Thank you. Our next questions come from the line of Jeff Jay with Daniel Energy Partners. Please proceed with your questions.
Hi, guys. I'm just curious. know given the cost of the deep anadarko wells sort of where where does the strip need to be for you to add that second rig in other words where do you feel like the rate of return becomes less attractive at what at what gas price yeah i think jeff that if we stay above a 350 strip uh it just it's really more about operating cash flow so the wells are going to have plenty of rate of return
It's just that we have stipulated that we can't go over a 50% reinvestment rate. That's what I want as an investor, and I think that's what makes us unique. And it just keeps us from being able to meet all the locations we have. So I don't think it's going to be – if gas prices stay anywhere near where they are today or even fell, the project would be fine. It's that we don't have enough operating cash flow to do both.
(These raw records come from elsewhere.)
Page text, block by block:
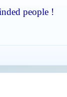
people !
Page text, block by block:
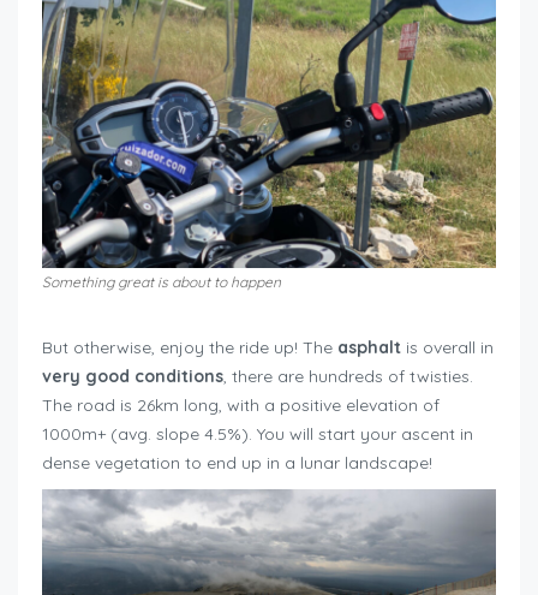
Something great is about to happen
But otherwise, enjoy the ride up! The asphalt is overall in
very good conditions, there are hundreds of twisties.
The road is 26km long, with a positive elevation of
1000m+ (avg. slope 4.5%). You will start your ascent in
dense vegetation to end up in a lunar landscape!

Got it. And then I'd be remiss if I didn't ask if you're incrementally more bullish or less bullish on natural gas for the remainder of this year.
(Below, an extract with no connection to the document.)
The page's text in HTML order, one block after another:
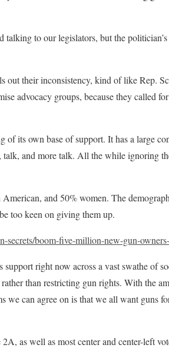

Then last quarter, I'd say less bullish. I think that we are in a period of time through the summer, the refill season, that we're still kind of a half a BCF or so tight. I think that the timing as we come into the fall and winter of the two pipes that are coming on in the Hainesville or can get Hainesville gas out, that you have LNG demand kind of front-running that. But then I see, at least from our perspective, is that we have a pretty balanced 2026 demand. And so then you tell me if we're going to go into recession or you have demand from any number of areas that demand is changed through, I guess, the political system that we're going through. So it just is, I don't know. I would look, though, at, I guess, probably for the first time since we've started doing these calls, I see natural gases got fairly balanced in the year out instead of being extremely bullish.
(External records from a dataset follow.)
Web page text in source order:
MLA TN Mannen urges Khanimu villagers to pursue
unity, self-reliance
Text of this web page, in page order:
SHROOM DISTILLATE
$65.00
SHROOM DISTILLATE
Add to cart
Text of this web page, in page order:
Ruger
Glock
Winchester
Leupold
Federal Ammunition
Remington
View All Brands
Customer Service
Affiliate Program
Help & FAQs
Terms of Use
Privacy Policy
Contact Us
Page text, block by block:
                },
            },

Right. Well, that's helpful. Thanks, Tom.
Thank you, Jeff.
Thank you. Our next question has come from the line of Salman Akyal with Stifel. Please proceed with your questions.
Hi. Good morning. This is Tim . Congrats on the quarter and the acquisition. Going back to the acquisition, you guys mentioned, well, in the PowerPoint, there was some midstream and other infrastructure. Just wondering, kind of, is this mostly within the MidCon or is some of this also up in Wyoming?
No, it's really in the midstream is in the Ringwood Field in Major County, Oklahoma, and then at Hugaton Basin. So the but I mean they're very small so really doesn't add too much to the to the overall project.
OK, got it. I was just curious on potentially lowering some costs there and then. For lease operating expense, the the queue had called out some higher costs related to saltwater disposal. Just curious what you guys are broadly seeing. on the waterfront in the MidCon or if this was more of a one-off item?
Yeah, this is Rick. I would say stepping outside of where we have infrastructure going and drilling, you know, the Anadarko Basin, we do have infrastructure there, but it's third party. So our costs have gone up some there compared to drilling within our Oswego area. So that would be the thought there.
Got it.
Thank you guys for the time. Thank you. Thank you. We have reached the end of our question and answer session. And with that, I would like to bring the call to a close. We do appreciate your participation today. You may now disconnect your lines. Enjoy the rest of your day.